Interpretation of the results of the analysis of both the microscopic and the flow cytometric determined components of the lavage must be done with consideration of both the clinical information and the results of radiology. A description which interstitial lung disease(s) is/are most compatible with the obtained results in the context of the clinical information and radiology results is appreciated by the clinicians. In each EQA round of the program clinical and radiological data are given and the participants are invited to formulate their interpretation.

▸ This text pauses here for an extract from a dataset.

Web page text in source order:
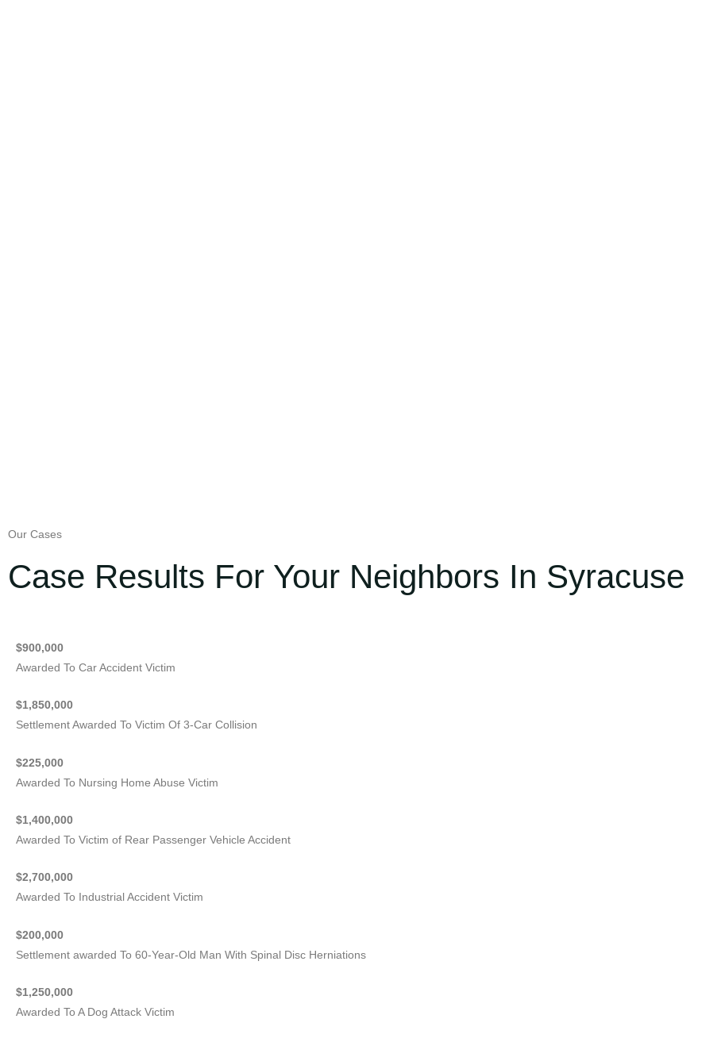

Evaluation of these comments showed that the clinical interpretation from samples from sarcoidosis, eosinophilic ILD or extrinsic alveolitis patients showed high concordance among the participants and high concordance with the final clinical diagnosis in contrast to interpretations of lavages from patients with connective tissue related ILD. This is not a surprising outcome since BAL cellular analysis has been from the beginning quite common in case of sarcoidosis and extrinsic alveolitis and characteristics of the expected cellular profiles have been published extensively. The role of interstitial lung disease in connective tissue disease has since the last past years gotten far more attention, but much less is known about specific characteristics (Meyer et al., 2012).
In summary, EQA of BAL fluid has been performed in the Netherlands since 2000. The outcome of the rounds was discussed in annual meetings. The growing number of participants from 12 to 42shows that this program meets a need. We show that EQA with BAL cells is feasible, and enables laboratories to compare their analytical and post-analytical performance, as is required for ISO15189 accreditation.